UPDATE July 2020:
dplyr
1.0 has changed pretty much everything about this question as well as all of the answers. See the dplyr
programming vignette here:
https://cran.r-project.org/web/packages/dplyr/vignettes/programming.html
The new way to refer to columns when their identifier is stored as a character vector is to use the .data
pronoun from rlang
, and then subset as you would in base R.
library(dplyr)
key <- "v3"
val <- "v2"
drp <- "v1"
df <- tibble(v1 = 1:5, v2 = 6:10, v3 = c(rep("A", 3), rep("B", 2)))
df %>%
select(-matches(drp)) %>%
group_by(.data[[key]]) %>%
summarise(total = sum(.data[[val]], na.rm = TRUE))
#> `summarise()` ungrouping output (override with `.groups` argument)
#> # A tibble: 2 x 2
#> v3 total
#> <chr> <int>
#> 1 A 21
#> 2 B 19
If your code is in a package function, you can @importFrom rlang .data
to avoid R check notes about undefined globals.
ORIGINAL QUESTION:
I want to refer to an unknown column name inside a summarise
. The standard evaluation functions introduced in dplyr 0.3
allow column names to be referenced using variables, but this doesn't appear to work when you call a base
R function within e.g. a summarise
.
library(dplyr)
key <- "v3"
val <- "v2"
drp <- "v1"
df <- data_frame(v1 = 1:5, v2 = 6:10, v3 = c(rep("A", 3), rep("B", 2)))
The df looks like this:
> df
Source: local data frame [5 x 3]
v1 v2 v3
1 1 6 A
2 2 7 A
3 3 8 A
4 4 9 B
5 5 10 B
I want to drop v1, group by v3, and sum v2 for each group:
df %>% select(-matches(drp)) %>% group_by_(key) %>% summarise_(sum(val, na.rm = TRUE))
Error in sum(val, na.rm = TRUE) : invalid 'type' (character) of argument
The NSE version of select()
works fine, since it can match a character string. The SE version of group_by()

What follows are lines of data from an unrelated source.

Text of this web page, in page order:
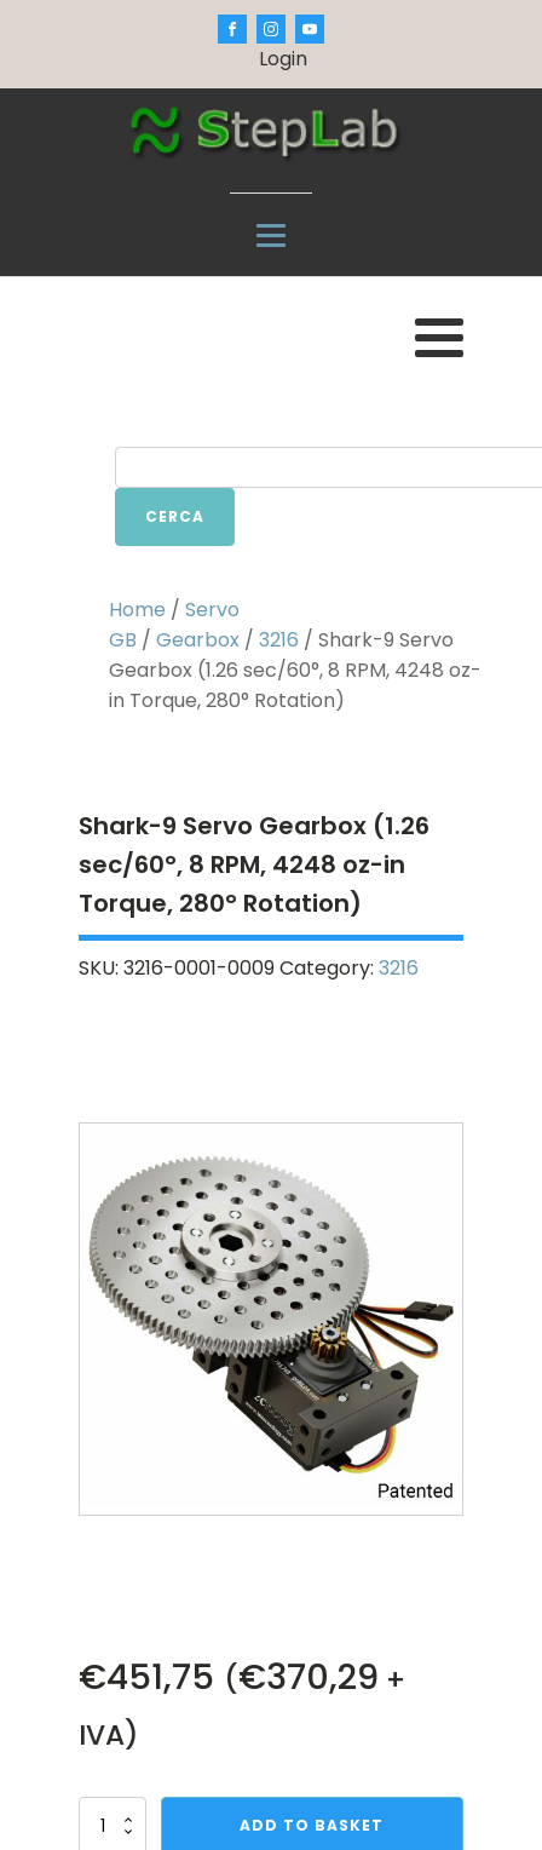
Login
CERCA
Home / Servo
GB / Gearbox/ 3216 / Shark-9 Servo
Gearbox (1.26 sec/60°, 8 RPM, 4248 oz-
in Torque, 280° Rotation)
Shark-9 Servo Gearbox (1.26
sec/60°, 8 RPM, 4248 oz-in
Torque, 280° Rotation)
SKU: 3216-0001-0009Category: 3216
€451,75 (€370,29 +
IVA)
Shark-
ADD TO BASKET
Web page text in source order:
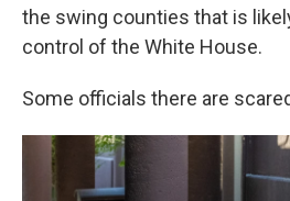
the swing counties that is
control of the White House.
Some officials there are

works fine, since it can now accept variables as arguments and evaluate them. However, I haven't found a way to achieve similar results when using base R functions inside dplyr
functions.
Things that don't work:
df %>% group_by_(key) %>% summarise_(sum(get(val), na.rm = TRUE))
Error in get(val) : object 'v2' not found
df %>% group_by_(key) %>% summarise_(sum(eval(as.symbol(val)), na.rm = TRUE))
Error in eval(expr, envir, enclos) : object 'v2' not found
I've checked out several related questions, but none of the proposed solutions have worked for me so far.